Mission Inn's missing artifacts hinge on a question nobody settled in 1992
The Raincross Gazette: The removal of two valuable paintings from the Mission Inn on May 20 — William Keith's 1874 "California Alps" and Vasily Vereshchagin's 1900 "Charge Up San Juan Hill" — has opened three legal questions tied to the hotel's sale from outgoing owner Kelly Roberts to the San Manuel Investment Authority, an arm of the Yuhaaviatam of San Manuel Nation. Roberts' attorney calls the artwork the lawful property of Roberts and her late husband Duane, calls the removal allegations false and defamatory, and warns of legal action against anyone repeating them.
The dispute traces to a 4 a.m. closing on Christmas Eve, 1992, when Duane Roberts bought the Inn through the Historic Mission Inn Corporation. Ralph Megna, the Redevelopment Agency official who drafted the three-party agreement himself at the table, says he wrote language meant to keep the most significant artifacts with the hotel, and that he has seen nothing to negate those restrictions. Walter Parks, a Mission Inn Foundation member with direct knowledge of the deal, says the document didn't cover moveable objects at all — the question was deferred to close on time, with Roberts committing to negotiate the moveable items later. The city never came back to the table.
What makes this hard to resolve quickly is that both accounts come from reputable principals with documentary backing. Megna drafted the agreement and holds the wet-signed original. Parks and former Foundation president Mike Marlatt were in the room for what was and wasn't settled. None of them fully agree. Layered on top is a 1977 National Historic Landmark designation whose reach over moveable objects no party with authority has addressed publicly, and a current purchase agreement whose terms San Manuel has kept confidential.
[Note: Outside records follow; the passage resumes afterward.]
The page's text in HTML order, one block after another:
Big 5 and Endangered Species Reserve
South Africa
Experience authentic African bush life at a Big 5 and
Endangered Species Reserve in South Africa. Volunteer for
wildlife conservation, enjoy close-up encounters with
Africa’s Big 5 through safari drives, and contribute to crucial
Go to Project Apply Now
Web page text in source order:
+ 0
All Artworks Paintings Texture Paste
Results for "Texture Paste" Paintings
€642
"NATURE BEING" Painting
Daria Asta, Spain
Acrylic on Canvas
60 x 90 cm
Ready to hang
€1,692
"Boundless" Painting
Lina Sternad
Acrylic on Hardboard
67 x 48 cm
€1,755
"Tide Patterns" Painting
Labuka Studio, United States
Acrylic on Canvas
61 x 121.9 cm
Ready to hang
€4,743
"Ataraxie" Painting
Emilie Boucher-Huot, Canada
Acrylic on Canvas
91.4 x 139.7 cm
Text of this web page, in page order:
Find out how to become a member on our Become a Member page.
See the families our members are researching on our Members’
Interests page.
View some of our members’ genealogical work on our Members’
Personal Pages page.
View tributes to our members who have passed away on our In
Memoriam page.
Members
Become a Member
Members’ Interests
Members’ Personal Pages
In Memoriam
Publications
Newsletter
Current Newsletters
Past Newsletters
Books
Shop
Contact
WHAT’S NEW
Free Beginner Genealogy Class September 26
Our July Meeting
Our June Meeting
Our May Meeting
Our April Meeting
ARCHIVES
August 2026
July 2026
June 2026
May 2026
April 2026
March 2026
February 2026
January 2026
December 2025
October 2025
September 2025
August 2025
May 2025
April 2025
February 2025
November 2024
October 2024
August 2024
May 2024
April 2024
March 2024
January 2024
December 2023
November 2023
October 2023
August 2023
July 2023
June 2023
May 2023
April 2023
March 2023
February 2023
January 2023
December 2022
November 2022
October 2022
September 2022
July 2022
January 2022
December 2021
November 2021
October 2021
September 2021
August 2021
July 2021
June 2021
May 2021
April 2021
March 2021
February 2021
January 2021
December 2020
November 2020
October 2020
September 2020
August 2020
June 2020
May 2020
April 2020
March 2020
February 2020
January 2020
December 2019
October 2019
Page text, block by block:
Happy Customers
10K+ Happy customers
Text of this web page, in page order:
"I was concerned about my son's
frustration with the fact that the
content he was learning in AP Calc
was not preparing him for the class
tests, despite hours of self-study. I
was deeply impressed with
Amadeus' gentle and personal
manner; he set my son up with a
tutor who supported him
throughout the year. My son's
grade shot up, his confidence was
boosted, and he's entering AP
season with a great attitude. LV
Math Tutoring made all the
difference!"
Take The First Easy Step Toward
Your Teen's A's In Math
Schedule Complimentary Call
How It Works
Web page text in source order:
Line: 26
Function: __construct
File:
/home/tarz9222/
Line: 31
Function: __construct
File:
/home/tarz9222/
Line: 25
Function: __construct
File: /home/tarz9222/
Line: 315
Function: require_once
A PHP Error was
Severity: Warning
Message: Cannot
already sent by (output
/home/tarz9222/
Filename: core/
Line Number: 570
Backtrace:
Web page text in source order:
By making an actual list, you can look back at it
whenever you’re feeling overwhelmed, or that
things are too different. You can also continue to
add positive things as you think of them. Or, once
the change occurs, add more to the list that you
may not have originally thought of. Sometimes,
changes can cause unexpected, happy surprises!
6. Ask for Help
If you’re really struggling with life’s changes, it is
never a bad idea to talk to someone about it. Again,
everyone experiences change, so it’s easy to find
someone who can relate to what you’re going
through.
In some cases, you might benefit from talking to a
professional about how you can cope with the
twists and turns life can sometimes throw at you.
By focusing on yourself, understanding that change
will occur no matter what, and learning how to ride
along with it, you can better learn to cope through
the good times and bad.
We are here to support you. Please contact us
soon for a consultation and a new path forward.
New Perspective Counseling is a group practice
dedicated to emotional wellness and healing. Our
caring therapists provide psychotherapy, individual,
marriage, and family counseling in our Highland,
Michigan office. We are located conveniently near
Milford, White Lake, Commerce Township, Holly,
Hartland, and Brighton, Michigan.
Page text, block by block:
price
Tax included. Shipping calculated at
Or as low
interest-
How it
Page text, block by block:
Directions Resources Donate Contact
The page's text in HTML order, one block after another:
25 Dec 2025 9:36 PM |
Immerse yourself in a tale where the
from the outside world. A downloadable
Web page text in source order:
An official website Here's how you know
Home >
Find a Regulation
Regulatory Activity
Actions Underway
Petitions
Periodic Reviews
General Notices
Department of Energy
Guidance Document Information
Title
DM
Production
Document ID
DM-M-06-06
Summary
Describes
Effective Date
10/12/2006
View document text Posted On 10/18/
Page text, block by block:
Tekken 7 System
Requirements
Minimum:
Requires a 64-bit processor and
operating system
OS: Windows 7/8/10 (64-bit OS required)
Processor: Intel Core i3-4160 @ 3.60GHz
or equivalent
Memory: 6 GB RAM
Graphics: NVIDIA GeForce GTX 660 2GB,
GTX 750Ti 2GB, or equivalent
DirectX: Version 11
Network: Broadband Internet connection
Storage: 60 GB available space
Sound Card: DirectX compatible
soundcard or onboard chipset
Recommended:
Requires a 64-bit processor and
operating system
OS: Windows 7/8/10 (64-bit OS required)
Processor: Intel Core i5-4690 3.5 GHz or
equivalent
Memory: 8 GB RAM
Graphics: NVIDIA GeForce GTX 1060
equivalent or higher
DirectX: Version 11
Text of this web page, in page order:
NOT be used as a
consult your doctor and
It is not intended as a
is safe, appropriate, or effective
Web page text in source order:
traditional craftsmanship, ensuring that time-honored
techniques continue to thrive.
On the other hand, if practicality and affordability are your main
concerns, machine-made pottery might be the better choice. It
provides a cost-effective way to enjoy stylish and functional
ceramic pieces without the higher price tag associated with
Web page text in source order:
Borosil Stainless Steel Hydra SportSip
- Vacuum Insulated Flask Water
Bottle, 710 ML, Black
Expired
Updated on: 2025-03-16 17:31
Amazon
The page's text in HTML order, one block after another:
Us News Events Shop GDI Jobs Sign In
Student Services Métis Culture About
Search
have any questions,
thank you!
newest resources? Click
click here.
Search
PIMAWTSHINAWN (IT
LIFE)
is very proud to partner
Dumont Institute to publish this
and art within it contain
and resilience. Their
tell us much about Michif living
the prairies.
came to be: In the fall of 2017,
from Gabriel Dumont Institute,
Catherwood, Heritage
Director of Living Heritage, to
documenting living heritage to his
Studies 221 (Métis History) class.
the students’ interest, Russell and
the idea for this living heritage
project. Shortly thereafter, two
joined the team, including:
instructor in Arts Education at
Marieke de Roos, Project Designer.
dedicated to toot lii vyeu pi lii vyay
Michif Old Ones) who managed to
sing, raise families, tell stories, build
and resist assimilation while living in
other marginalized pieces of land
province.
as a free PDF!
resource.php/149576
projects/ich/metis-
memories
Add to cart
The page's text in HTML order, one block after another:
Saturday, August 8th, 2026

The two paintings drew the outcry, but they're a fraction of the exposure. A professionally curated 1992 inventory known as the A List runs to dozens of significant items — the Taft Chair, the Goddess Pomona statue, Tiffany glass, the Agua Mansa Bell — and the location of several is now unknown. The Foundation was evicted in a 2024 lease dispute, so any inventory it holds is years stale. As Marlatt put it, the idea that the painting goes back up in a couple of weeks is naive.